The movement was beginning to divide over the battle for legal equality and using that historic gain, as against more militant layers who pressed for full economic freedom. King himself recognized the divisions and pressed his full agenda of equality and economic justice. King took a stand by 1967 against the Vietnam War and planned the 1968 Poor People’s campaign.
Cobb gives no opinion about the current gun debate, the politics of the NRA (National Rifle Association), and what role guns should play in the current battles for economic justice and freedom.
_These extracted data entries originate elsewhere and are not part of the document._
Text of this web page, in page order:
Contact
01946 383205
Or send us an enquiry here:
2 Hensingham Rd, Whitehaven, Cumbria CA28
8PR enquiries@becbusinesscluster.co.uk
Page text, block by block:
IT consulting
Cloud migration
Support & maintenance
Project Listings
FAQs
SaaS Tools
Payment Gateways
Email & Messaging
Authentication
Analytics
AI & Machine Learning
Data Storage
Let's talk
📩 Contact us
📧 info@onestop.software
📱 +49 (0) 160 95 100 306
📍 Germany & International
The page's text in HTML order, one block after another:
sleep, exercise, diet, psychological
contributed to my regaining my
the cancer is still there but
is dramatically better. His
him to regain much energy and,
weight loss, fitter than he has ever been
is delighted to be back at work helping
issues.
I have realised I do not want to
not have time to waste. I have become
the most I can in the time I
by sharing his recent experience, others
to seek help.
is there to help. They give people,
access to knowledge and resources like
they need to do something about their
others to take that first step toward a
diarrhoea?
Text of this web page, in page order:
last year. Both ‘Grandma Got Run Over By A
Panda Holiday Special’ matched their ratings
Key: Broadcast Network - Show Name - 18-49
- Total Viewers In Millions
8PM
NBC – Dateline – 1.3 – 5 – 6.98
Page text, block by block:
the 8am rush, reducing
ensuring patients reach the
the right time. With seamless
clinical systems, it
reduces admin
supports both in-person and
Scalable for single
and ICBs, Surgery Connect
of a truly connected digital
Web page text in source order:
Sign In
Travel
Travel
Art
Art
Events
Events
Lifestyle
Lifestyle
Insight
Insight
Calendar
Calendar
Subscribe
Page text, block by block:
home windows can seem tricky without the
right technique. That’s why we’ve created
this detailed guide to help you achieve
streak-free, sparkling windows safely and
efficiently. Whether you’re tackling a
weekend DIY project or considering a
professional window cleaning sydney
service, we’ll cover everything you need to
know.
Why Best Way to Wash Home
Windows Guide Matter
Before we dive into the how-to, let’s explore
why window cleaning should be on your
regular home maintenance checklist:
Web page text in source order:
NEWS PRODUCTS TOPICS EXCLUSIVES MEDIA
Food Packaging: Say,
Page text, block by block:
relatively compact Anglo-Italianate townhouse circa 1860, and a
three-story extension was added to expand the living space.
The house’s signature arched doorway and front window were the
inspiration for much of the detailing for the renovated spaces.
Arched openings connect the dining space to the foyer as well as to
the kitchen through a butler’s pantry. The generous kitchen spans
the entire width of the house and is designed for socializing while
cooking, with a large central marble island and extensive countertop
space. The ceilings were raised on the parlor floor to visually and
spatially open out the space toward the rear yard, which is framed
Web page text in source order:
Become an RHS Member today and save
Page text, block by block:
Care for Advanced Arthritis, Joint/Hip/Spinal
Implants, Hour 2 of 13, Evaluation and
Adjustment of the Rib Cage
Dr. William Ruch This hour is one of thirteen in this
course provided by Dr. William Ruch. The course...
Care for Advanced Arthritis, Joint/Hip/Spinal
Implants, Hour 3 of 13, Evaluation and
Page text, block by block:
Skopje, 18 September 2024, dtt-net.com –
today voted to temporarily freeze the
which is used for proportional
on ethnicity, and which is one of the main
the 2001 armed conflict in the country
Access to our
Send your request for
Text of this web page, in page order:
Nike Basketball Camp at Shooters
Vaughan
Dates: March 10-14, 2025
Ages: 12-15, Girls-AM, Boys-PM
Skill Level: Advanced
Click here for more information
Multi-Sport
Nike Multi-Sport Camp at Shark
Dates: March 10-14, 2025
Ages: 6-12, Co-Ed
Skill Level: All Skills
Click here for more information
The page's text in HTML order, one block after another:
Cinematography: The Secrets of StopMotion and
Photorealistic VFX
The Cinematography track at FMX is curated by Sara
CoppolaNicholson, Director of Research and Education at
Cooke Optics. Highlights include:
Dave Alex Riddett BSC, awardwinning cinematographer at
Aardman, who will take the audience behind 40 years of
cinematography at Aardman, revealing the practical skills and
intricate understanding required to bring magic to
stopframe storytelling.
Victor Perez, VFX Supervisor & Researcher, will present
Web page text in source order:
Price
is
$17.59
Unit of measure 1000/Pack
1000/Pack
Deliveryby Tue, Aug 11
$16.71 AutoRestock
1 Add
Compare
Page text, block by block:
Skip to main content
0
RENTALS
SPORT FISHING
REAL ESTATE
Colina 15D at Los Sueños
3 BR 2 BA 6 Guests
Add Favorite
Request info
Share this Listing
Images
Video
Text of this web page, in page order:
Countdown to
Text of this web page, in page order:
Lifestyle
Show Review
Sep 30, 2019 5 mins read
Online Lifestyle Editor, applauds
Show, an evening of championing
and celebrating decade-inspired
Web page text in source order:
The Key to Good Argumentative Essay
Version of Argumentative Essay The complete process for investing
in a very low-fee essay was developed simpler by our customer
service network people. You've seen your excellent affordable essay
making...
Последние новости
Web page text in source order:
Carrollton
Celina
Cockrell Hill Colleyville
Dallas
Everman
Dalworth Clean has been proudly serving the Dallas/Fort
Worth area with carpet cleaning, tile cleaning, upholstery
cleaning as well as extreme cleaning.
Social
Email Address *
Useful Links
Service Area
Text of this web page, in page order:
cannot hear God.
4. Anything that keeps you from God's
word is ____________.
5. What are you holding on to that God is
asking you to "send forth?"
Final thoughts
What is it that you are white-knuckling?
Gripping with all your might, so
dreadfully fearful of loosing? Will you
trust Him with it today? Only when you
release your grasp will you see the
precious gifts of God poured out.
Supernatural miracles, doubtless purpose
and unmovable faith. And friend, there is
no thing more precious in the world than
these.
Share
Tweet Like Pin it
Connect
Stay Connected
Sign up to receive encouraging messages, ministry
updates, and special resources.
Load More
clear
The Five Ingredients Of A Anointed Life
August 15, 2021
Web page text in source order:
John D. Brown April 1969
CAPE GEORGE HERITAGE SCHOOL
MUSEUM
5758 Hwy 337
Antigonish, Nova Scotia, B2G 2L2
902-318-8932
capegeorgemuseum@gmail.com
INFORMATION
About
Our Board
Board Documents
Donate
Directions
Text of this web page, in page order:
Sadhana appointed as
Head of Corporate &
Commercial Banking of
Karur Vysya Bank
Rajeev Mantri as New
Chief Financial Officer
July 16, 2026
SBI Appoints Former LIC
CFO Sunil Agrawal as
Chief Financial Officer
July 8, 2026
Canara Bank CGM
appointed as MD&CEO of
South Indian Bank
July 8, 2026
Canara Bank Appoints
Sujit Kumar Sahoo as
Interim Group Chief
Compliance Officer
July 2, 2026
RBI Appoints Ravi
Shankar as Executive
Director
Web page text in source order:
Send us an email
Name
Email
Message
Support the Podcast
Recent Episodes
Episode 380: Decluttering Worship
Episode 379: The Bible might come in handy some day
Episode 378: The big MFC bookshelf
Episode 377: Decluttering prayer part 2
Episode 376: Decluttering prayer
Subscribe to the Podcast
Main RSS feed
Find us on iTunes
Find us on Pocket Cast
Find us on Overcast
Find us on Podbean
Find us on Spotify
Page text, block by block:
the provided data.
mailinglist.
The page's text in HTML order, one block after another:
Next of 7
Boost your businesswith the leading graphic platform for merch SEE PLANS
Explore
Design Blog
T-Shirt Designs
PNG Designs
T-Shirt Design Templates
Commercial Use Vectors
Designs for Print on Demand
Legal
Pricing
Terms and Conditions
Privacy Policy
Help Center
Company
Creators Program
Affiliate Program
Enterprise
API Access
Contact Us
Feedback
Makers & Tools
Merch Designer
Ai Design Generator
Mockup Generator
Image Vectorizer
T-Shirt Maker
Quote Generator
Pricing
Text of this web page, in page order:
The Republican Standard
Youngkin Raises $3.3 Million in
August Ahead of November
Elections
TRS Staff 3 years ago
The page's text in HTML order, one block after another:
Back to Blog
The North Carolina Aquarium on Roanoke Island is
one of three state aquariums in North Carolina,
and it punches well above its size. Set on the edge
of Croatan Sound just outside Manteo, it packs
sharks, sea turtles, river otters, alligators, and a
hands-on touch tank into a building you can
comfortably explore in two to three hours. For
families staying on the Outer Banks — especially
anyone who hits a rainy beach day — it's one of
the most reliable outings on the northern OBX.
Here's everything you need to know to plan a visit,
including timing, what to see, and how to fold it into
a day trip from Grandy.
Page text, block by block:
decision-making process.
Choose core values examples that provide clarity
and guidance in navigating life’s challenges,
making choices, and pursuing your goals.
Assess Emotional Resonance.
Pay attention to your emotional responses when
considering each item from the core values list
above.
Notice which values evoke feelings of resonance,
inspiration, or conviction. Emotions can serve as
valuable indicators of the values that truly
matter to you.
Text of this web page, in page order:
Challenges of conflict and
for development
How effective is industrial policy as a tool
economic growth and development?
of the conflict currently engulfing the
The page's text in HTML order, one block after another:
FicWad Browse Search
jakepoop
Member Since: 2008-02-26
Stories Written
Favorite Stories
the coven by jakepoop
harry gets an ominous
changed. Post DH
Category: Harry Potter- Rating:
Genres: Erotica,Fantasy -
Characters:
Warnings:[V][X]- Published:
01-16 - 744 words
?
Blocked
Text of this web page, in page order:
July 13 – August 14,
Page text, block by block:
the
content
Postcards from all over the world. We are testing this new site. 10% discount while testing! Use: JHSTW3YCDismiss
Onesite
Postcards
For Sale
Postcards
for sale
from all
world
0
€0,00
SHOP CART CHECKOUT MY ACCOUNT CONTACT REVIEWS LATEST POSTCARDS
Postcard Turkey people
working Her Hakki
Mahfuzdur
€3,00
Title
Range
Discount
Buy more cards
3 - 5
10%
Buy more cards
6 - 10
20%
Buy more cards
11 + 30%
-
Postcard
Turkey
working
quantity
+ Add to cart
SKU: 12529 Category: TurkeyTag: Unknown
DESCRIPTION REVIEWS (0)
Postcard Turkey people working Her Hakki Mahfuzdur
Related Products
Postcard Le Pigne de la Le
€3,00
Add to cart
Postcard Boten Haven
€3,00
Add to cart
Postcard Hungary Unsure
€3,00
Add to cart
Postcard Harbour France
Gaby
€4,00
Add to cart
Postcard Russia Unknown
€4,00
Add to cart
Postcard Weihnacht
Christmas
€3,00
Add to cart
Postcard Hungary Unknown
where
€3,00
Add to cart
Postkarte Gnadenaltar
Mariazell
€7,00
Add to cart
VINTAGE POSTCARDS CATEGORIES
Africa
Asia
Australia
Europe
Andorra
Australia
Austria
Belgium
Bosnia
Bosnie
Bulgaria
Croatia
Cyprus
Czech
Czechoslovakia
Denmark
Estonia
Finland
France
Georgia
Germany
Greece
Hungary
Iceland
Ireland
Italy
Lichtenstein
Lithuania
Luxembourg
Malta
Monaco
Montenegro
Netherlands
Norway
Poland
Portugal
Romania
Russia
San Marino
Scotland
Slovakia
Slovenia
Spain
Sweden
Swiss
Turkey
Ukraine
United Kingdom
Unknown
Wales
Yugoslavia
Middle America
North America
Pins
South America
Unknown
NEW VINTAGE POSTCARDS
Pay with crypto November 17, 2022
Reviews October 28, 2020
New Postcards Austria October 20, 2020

At the same time, Cobb articulates a very valuable point that rings true today: “Nonviolence has never been the center of the discussion, neither during the 1960s nor since.” (245)
Cobb’s account of the southern Freedom Movement confirms that valuable observation. The overriding goal was to win equality, for African Americans to be recognized as part of the Constitution and treated as full human beings. It can only be accomplished by a repudiation of the ideology of white supremacy and white racism, and ultimately by reparations for the descendants of the former slaves who built the country.
None of these objectives have yet been accomplished.
The 400-year history of racial domination in the United States shows that the ability (or right) to own guns remains an essential tool to stand up to white terrorists and overt racist ideologues. A proper understanding of self-defense, I firmly believe, is crucial for our future.
A serious analytical work of the African-American southern Freedom Struggle, Cobb’s book is not widely known but deserves a prominent place on everyone’s reading list.